Gına geldi… Nerdeyse, son kırk yılda, hükümetlerin süre ortalaması bir yıl… Çözülmeyen sorunlar da bir yığın… Her yıla da bir seçim düşüyor ortalama olarak… Seçimler açısından demokrasi tıkır – tıkır işliyor; yurttaşın sorunlarına çözüm açısından işleyen bir şey yok. Her seviyede ve çeşitte ve nitelikte vurguncular için işler tıkırında; her seviyede ve çeşitte ve nitelikte düzgünler için işler yıkımda…

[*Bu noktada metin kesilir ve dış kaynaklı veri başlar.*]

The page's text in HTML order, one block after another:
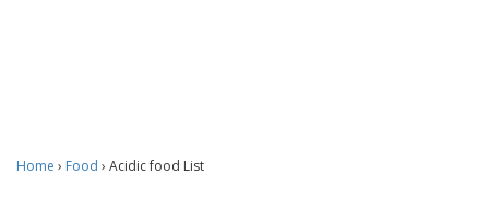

Siyaset, yeni bir erken seçimi gerektirecek koşulları yarattı; meclis hükümet partilerinin milletvekillerinin katılmaması nedeniyle toplanamıyor. Alt tarafı da bir Sayıştay Üyesi seçecekler; acizdirler… Yapacakları seçimin hükümetçe önceden belirlenmiş sonucunun kamu kaynaklarını hoyratça kullanmak olacağı ve kamu vicdanına da yutturamayacakları için hükümet partileri acizlik içinde kaldı… Şimdi yurttaş bu hükümetten, hükümetin ve hükümeti destekleyen bağımsız milletvekillerinden daha ne umsun?!.. Hade seçime; bir umut…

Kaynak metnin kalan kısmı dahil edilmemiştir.